Dataset items:
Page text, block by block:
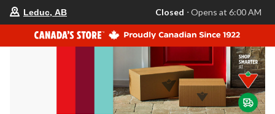
your
store
is
Leduc,
AB,
currently
Closed,
Opens
at
at
Leduc, AB Closed ⋅ Opens at 6:00 AM
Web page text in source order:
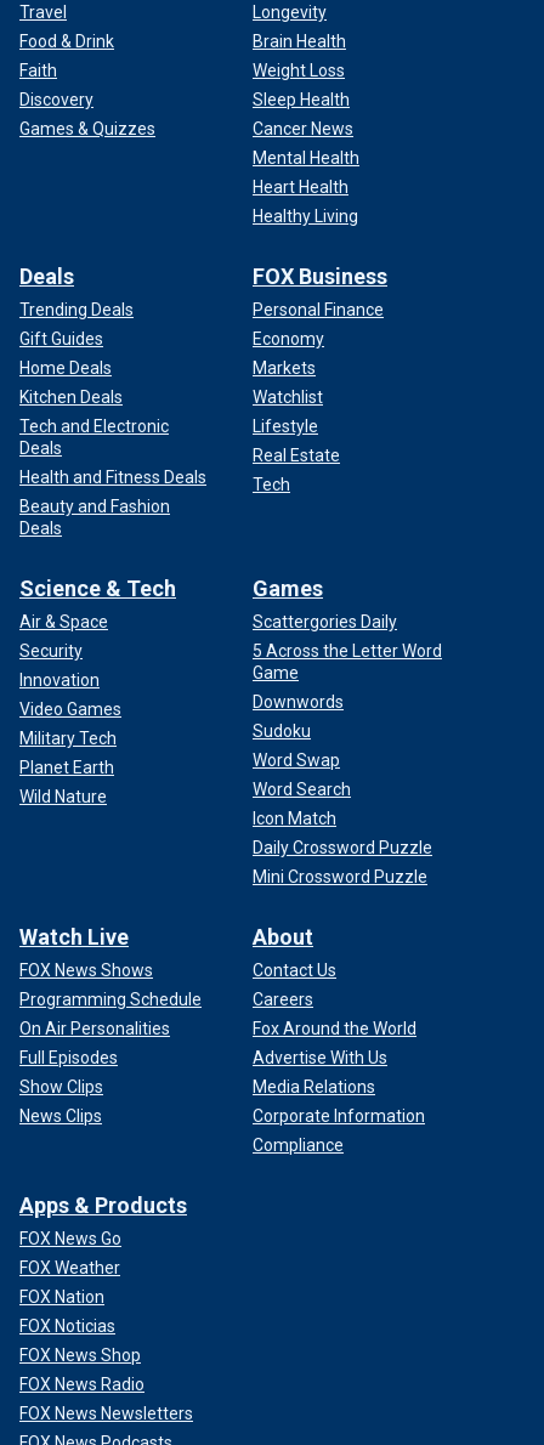
Travel
Food & Drink
Faith
Discovery
Games & Quizzes
Longevity
Brain Health
Weight Loss
Sleep Health
Cancer News
Mental Health
Heart Health
Healthy Living
Deals
Trending Deals
Gift Guides
Home Deals
Kitchen Deals
Tech and Electronic
Deals
Health and Fitness Deals
Beauty and Fashion
Deals
FOX Business
Personal Finance
Economy
Markets
Watchlist
Lifestyle
Real Estate
Tech
Science & Tech
Air & Space
Security
Innovation
Video Games
Military Tech
Planet Earth
Wild Nature
Games
Scattergories Daily
5 Across the Letter Word
Game
Downwords
Sudoku
Word Swap
Word Search
Icon Match
Daily Crossword Puzzle
Mini Crossword Puzzle
Watch Live
FOX News Shows
Programming Schedule
On Air Personalities
Full Episodes
Show Clips
News Clips
About
Contact Us
Careers
Fox Around the World
Advertise With Us
Media Relations
Corporate Information
Compliance
Apps & Products
FOX News Go
FOX Weather
FOX Nation
FOX Noticias
FOX News Shop
FOX News Radio
FOX News Newsletters

WHAT YOU NEED TO DO:
Transcribe the whole of the data exactly, minus any pictures.

RESPONSE BELOW:
Page text, block by block:
your
store
is
Leduc,
AB,
currently
Closed,
Opens
at
at
Leduc, AB Closed ⋅ Opens at 6:00 AM
Web page text in source order:
Travel
Food & Drink
Faith
Discovery
Games & Quizzes
Longevity
Brain Health
Weight Loss
Sleep Health
Cancer News
Mental Health
Heart Health
Healthy Living
Deals
Trending Deals
Gift Guides
Home Deals
Kitchen Deals
Tech and Electronic
Deals
Health and Fitness Deals
Beauty and Fashion
Deals
FOX Business
Personal Finance
Economy
Markets
Watchlist
Lifestyle
Real Estate
Tech
Science & Tech
Air & Space
Security
Innovation
Video Games
Military Tech
Planet Earth
Wild Nature
Games
Scattergories Daily
5 Across the Letter Word
Game
Downwords
Sudoku
Word Swap
Word Search
Icon Match
Daily Crossword Puzzle
Mini Crossword Puzzle
Watch Live
FOX News Shows
Programming Schedule
On Air Personalities
Full Episodes
Show Clips
News Clips
About
Contact Us
Careers
Fox Around the World
Advertise With Us
Media Relations
Corporate Information
Compliance
Apps & Products
FOX News Go
FOX Weather
FOX Nation
FOX Noticias
FOX News Shop
FOX News Radio
FOX News Newsletters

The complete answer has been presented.